● **TASK REQUIREMENTS**:
For this listing, reproduce the line with "Sansepolcro", the line with "One notable application", and the lines between, exactly as they stand. Leave out pictures and all other lines.

=======

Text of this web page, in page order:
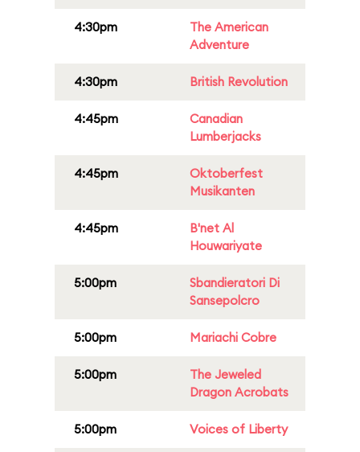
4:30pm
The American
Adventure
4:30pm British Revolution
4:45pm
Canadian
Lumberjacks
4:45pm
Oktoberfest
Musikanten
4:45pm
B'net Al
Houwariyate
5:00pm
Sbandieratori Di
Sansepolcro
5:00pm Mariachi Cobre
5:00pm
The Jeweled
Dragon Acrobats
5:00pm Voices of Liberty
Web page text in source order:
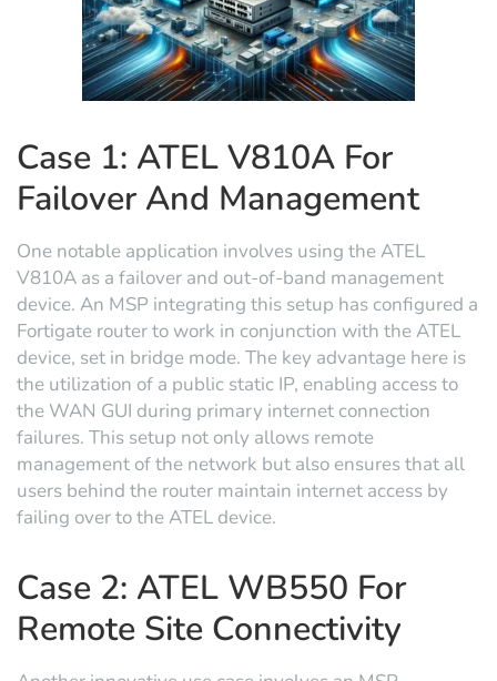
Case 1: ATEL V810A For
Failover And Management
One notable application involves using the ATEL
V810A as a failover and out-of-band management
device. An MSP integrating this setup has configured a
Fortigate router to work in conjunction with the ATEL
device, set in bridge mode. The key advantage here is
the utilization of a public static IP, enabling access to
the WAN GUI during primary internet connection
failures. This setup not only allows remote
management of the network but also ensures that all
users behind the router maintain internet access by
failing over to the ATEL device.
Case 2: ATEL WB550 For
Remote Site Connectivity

=======

● **SOLUTION BELOW**:
Sansepolcro
5:00pm Mariachi Cobre
5:00pm
The Jeweled
Dragon Acrobats
5:00pm Voices of Liberty
Web page text in source order:
Case 1: ATEL V810A For
Failover And Management
One notable application involves using the ATEL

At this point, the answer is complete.